9 thoughts on “It’s Not All About Farming By Laura Bradford

  1. Hi Laura,

    What a fun way to do the research for your books!

    In Indiana’s Amish Country a common home business is to sell fabrics. Another one is to have a produce stand with vegetables and baked goods. But the one you see most often is raising ducks or chickens. Many farms have the long buildings used for poultry raising, and they sell the eggs or young poultry to companies that have located in the area. I’ve heard it’s a lot of work, but it brings cash in for the family!

    Thanks for the look at Lancaster County’s cottage industries!

  2. We go out to Lancaster PA once or twice a year. The B&B we stay at can arrange dinner on an Amish farm. We did that one time and had dinner with the mother who had moved to the smaller house after her husband died and her older son took over the farm. She also had cookbooks of family recipes and greeting cards they made for sale if you were interested.

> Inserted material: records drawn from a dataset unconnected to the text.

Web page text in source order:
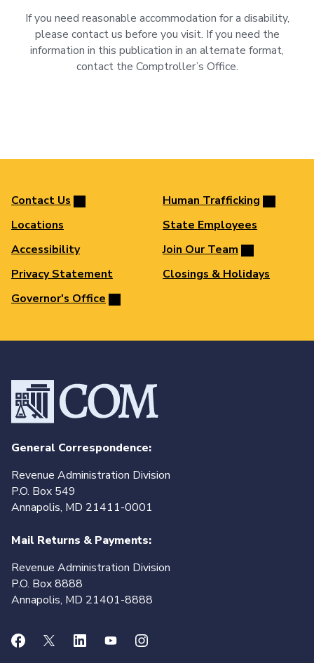
If you need reasonable accommodation for a disability,
please contact us before you visit. If you need the
information in this publication in an alternate format,
contact the Comptroller’s Office.
Contact Us
Locations
Accessibility
Privacy Statement
Governor's Office
Human Trafficking
State Employees
Join Our Team
Closings & Holidays
General Correspondence:
Revenue Administration Division
P.O. Box 549
Annapolis, MD 21411-0001
Mail Returns & Payments:
Revenue Administration Division
P.O. Box 8888
Annapolis, MD 21401-8888
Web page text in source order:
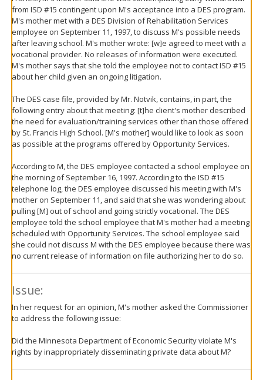
from ISD #15 contingent upon M's acceptance into a DES program.
M's mother met with a DES Division of Rehabilitation Services
employee on September 11, 1997, to discuss M's possible needs
after leaving school. M's mother wrote: [w]e agreed to meet with a
vocational provider. No releases of information were executed.
M's mother says that she told the employee not to contact ISD #15
about her child given an ongoing litigation.
The DES case file, provided by Mr. Notvik, contains, in part, the
following entry about that meeting: [t]he client's mother described
the need for evaluation/training services other than those offered
by St. Francis High School. [M's mother] would like to look as soon
as possible at the programs offered by Opportunity Services.
According to M, the DES employee contacted a school employee on
the morning of September 16, 1997. According to the ISD #15
telephone log, the DES employee discussed his meeting with M's
mother on September 11, and said that she was wondering about
pulling [M] out of school and going strictly vocational. The DES
employee told the school employee that M's mother had a meeting
scheduled with Opportunity Services. The school employee said
she could not discuss M with the DES employee because there was
no current release of information on file authorizing her to do so.
Issue:
In her request for an opinion, M's mother asked the Commissioner
to address the following issue:
Did the Minnesota Department of Economic Security violate M's
rights by inappropriately disseminating private data about M?
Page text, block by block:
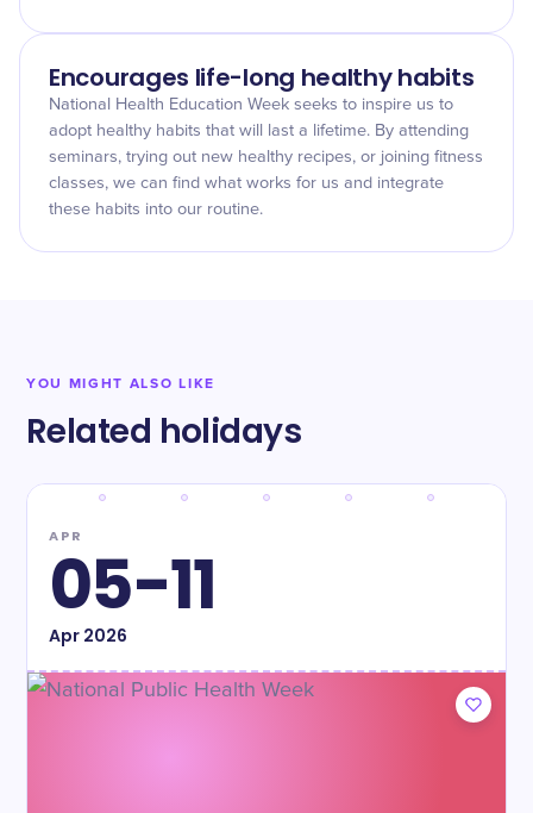
Encourages life-long healthy habits
National Health Education Week seeks to inspire us to
adopt healthy habits that will last a lifetime. By attending
seminars, trying out new healthy recipes, or joining fitness
classes, we can find what works for us and integrate
these habits into our routine.
YOU MIGHT ALSO LIKE
Related holidays
APR
05-11
Apr2026
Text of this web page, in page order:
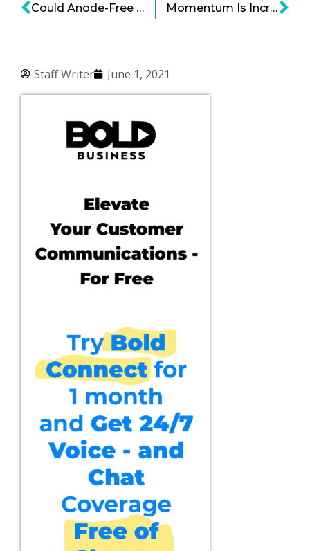
Staff Writer June 1, 2021
Could Anode-Free Batteries Be the Batteries of the Future? Momentum Is Increasing for Nuclear Fusion Energy
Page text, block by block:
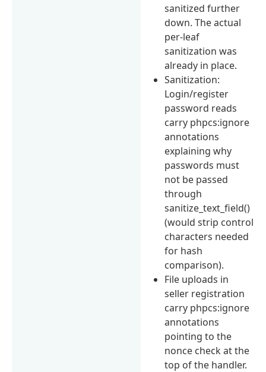
sanitized further
down. The actual
per-leaf
sanitization was
already in place.
Sanitization:
Login/register
password reads
carry phpcs:ignore
annotations
explaining why
passwords must
not be passed
through
sanitize_text_field()
(would strip control
characters needed
for hash
comparison).
File uploads in
seller registration
carry phpcs:ignore
annotations
pointing to the
nonce check at the
top of the handler.
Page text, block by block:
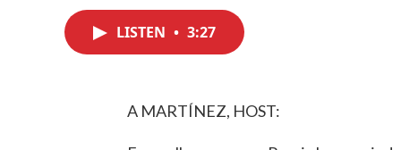
LISTEN • 3:27
A MARTÍNEZ, HOST:
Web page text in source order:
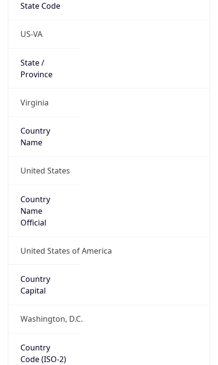
State Code
US-VA
State /
Province
Virginia
Country
Name
United States
Country
Name
Official
United States of America
Country
Capital
Washington, D.C.
Country
Code (ISO-2)

      1. We stay at Hammercreek Hideaway. The couple who run the B&B go out of their way to make sure you enjoy your stay. The dinner was really good. Homemade meatloaf, about six sides, homemade cake and ice cream for dessert. The woman had one of her son’s who has Down’s syndrome living with her. Another son was out working on another farm. We had a good time talking to her.

  3. I’m thrilled to hear that they are doing cottage industries. Where I used to live they didn’t have cottage industries but it wasn’t unusual to see a stand of fruits or vegetables outside their home. I stopped frequently at one house on the way home from picking up my daughter to get fresh veggies. One day the woman was selling corn 10 for a dollar, I said that I would take the 10 and she opened each ear to check to make sure that it was good. I was amazed at that price I would have taken anything. I do miss seeing the horse and buggies go by the house.

  4. Laura, vacationing in Lancaster County my whole life, and living close to Amish in the smaller towns around me here in Delaware, I’ve never learned half as much as I have from reading your books. Thank you for all of the research you do!

  5. Hello, Laura. Your roadside stand photo brings back happy memories of a similar one which we stopped at on our tour in Lancaster. I loved visiting there and hope to go again someday. So much fun. Love reading Amish Fiction Books.